* **TASK STATEMENT**
Please reproduce the lines of the records below from the one holding "across nominal" through the one holding "As befits a cyborg society, the", inclusive, skipping all pictures.

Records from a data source
++++

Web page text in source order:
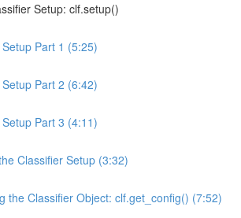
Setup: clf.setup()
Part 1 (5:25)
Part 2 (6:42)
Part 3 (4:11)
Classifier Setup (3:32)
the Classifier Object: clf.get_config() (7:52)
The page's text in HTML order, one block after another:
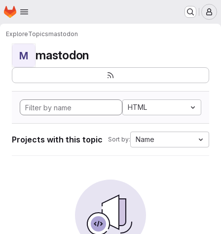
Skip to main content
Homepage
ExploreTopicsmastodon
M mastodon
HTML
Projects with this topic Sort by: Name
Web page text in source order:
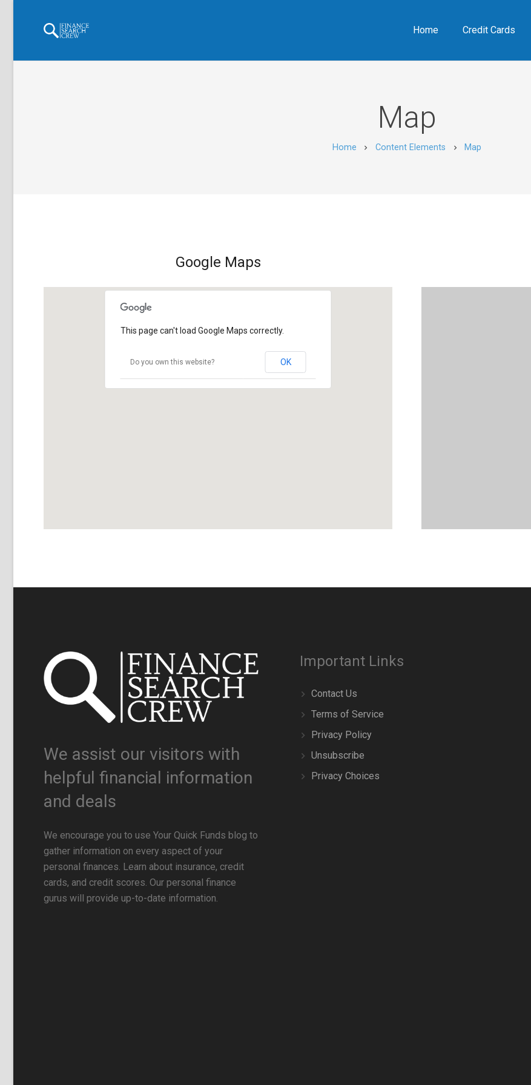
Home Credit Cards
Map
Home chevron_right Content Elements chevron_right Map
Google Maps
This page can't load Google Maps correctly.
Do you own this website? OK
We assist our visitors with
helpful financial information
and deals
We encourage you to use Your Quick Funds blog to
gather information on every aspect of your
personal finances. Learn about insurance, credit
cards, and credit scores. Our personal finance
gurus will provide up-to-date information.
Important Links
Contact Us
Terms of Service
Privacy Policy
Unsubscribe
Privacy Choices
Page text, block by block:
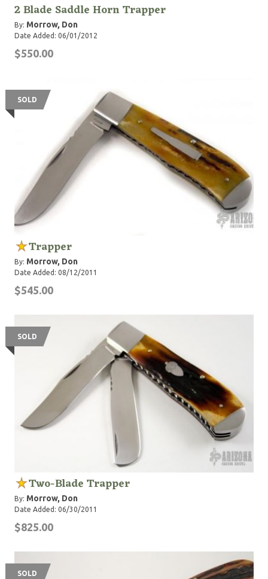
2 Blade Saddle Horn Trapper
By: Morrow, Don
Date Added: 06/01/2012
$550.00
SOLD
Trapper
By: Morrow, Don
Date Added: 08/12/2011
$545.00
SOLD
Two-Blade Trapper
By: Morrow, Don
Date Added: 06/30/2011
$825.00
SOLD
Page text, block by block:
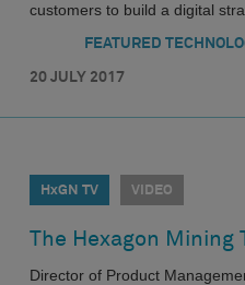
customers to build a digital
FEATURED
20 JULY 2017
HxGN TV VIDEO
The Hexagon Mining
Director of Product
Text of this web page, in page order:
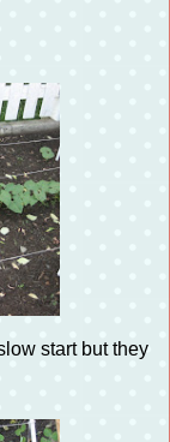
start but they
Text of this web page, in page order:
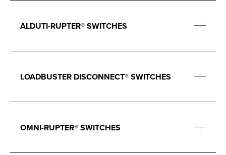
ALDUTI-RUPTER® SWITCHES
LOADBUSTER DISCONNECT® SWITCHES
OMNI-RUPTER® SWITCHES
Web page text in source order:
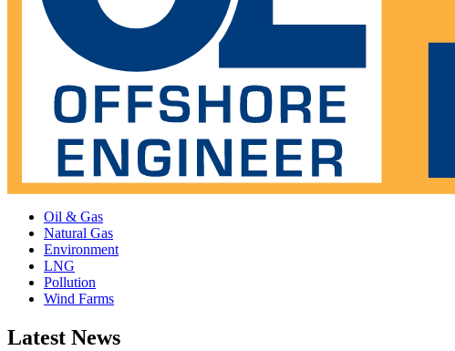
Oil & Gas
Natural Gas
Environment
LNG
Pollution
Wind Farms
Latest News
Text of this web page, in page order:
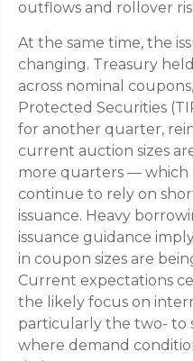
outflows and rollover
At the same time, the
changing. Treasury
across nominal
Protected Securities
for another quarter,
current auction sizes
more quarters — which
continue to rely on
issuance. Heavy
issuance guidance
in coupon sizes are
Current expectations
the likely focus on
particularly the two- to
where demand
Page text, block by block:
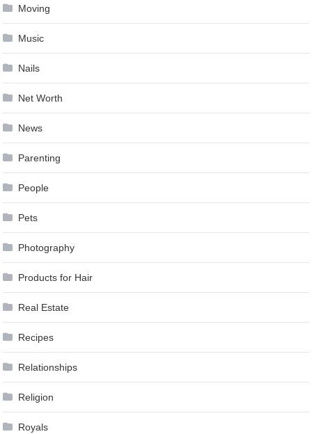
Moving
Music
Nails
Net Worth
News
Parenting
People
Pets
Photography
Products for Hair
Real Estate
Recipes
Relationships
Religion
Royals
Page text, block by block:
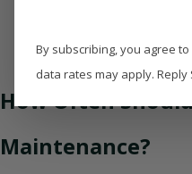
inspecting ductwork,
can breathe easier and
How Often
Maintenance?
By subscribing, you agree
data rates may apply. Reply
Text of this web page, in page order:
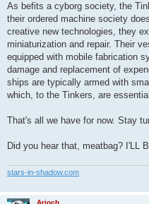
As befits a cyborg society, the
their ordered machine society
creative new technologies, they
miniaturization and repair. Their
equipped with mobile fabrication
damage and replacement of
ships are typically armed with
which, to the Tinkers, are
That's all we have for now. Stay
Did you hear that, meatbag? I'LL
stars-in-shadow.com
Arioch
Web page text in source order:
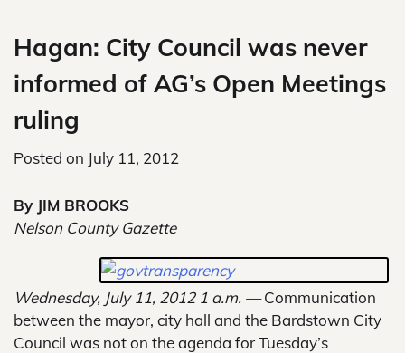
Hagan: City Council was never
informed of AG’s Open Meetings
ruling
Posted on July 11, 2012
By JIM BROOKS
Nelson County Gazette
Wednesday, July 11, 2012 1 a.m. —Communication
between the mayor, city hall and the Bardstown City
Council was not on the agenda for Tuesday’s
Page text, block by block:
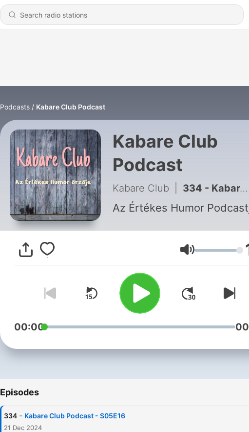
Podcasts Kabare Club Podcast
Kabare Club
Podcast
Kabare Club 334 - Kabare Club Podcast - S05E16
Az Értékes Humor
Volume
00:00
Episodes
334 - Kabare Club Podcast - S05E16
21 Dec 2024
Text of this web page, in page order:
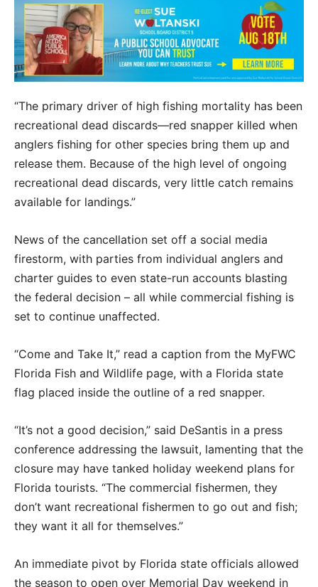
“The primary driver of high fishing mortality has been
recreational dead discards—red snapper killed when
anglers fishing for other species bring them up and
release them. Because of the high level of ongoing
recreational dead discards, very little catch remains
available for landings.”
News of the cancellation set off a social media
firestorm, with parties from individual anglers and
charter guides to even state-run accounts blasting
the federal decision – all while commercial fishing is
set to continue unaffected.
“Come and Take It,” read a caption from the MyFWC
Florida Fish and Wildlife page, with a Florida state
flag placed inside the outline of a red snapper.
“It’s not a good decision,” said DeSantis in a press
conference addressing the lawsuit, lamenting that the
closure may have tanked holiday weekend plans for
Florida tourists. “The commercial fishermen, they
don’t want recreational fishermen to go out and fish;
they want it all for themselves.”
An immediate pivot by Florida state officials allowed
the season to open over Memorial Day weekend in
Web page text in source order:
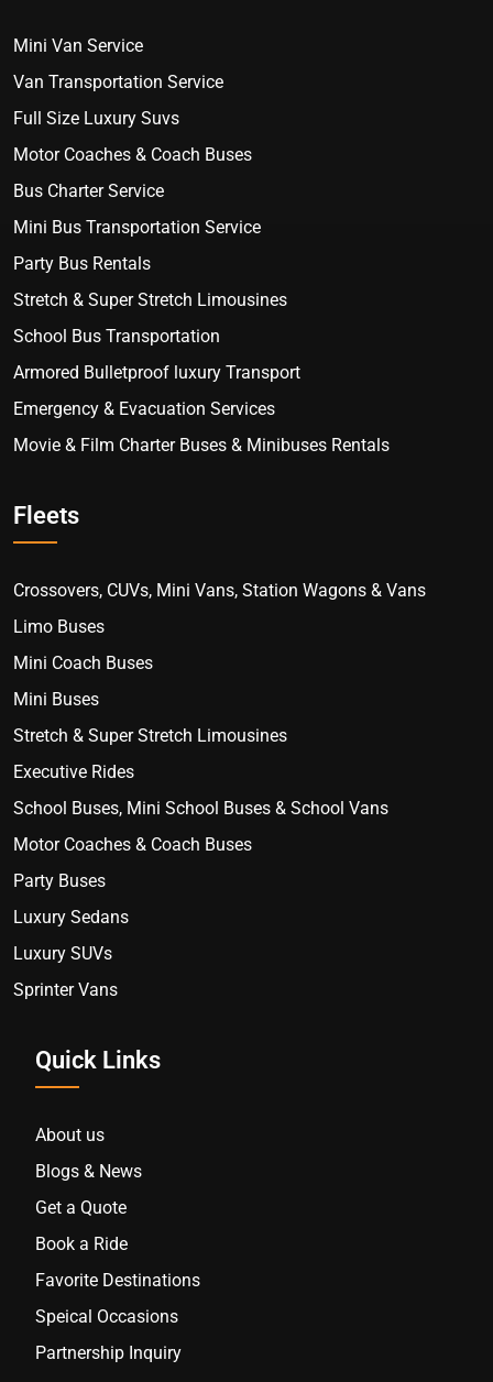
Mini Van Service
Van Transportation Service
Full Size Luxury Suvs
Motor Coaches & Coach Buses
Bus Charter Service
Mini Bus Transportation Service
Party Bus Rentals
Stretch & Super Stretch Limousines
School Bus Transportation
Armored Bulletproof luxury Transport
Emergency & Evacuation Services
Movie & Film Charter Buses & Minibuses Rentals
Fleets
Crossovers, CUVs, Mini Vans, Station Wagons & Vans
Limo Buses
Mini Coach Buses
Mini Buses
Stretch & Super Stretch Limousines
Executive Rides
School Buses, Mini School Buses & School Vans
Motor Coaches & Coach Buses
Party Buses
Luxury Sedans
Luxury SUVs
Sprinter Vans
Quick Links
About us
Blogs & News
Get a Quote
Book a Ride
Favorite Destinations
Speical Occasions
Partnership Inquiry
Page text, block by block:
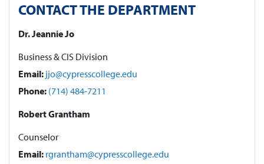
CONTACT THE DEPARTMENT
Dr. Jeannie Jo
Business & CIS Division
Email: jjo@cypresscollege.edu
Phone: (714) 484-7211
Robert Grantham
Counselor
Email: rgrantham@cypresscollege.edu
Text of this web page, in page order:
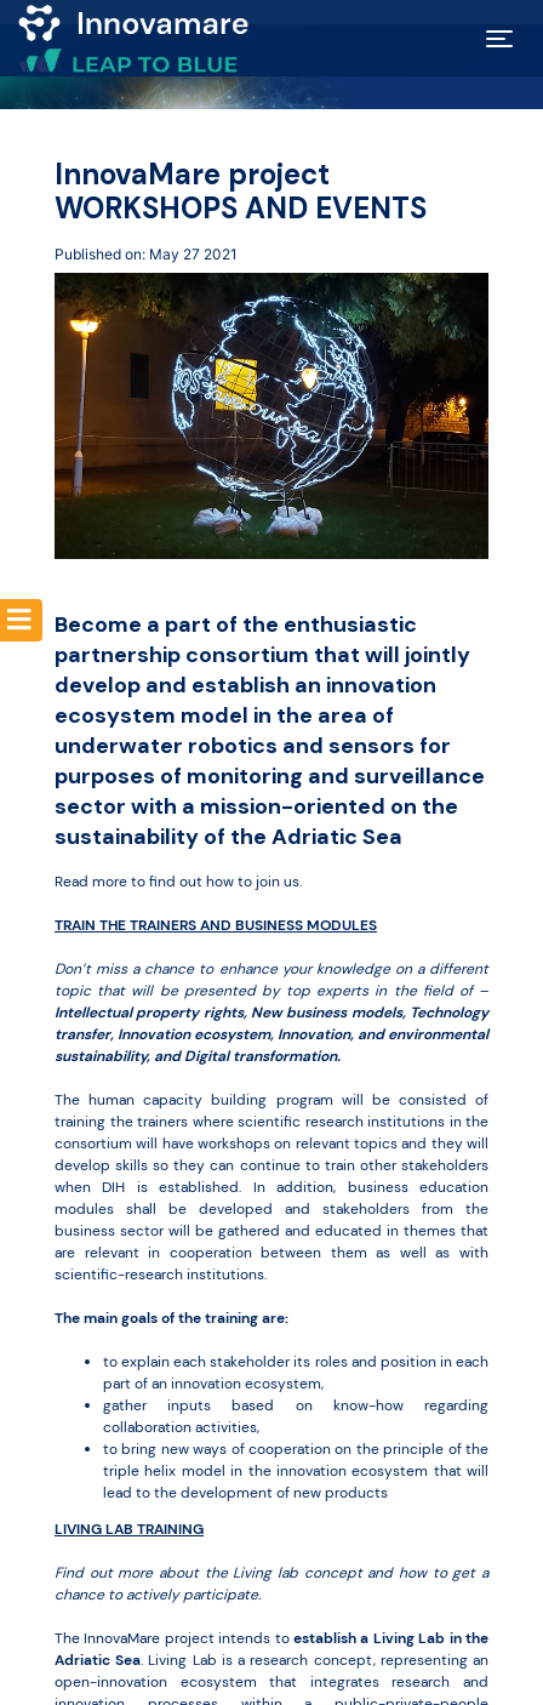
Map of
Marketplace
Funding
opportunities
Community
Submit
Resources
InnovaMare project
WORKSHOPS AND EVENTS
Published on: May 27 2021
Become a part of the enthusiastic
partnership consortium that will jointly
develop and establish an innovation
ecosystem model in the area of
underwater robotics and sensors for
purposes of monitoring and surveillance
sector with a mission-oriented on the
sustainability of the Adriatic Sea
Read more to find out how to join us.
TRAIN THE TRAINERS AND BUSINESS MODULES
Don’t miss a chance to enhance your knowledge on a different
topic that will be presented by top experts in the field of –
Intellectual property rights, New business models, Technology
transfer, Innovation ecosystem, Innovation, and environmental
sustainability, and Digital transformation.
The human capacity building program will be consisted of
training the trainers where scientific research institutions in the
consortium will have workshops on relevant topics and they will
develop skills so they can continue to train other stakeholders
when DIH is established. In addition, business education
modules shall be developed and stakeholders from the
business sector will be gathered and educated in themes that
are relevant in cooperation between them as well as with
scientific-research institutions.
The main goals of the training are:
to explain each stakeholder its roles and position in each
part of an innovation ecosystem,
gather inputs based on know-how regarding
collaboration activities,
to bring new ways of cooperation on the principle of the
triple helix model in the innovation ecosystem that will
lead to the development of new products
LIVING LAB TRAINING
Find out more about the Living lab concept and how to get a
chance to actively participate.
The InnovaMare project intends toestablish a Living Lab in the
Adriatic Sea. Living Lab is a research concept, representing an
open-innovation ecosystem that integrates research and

++++

* **TASK SOLUTION**
across nominal
Protected Securities
for another quarter,
current auction sizes
more quarters — which
continue to rely on
issuance. Heavy
issuance guidance
in coupon sizes are
Current expectations
the likely focus on
particularly the two- to
where demand
Page text, block by block:
Moving
Music
Nails
Net Worth
News
Parenting
People
Pets
Photography
Products for Hair
Real Estate
Recipes
Relationships
Religion
Royals
Page text, block by block:
inspecting ductwork,
can breathe easier and
How Often
Maintenance?
By subscribing, you agree
data rates may apply. Reply
Text of this web page, in page order:
As befits a cyborg society, the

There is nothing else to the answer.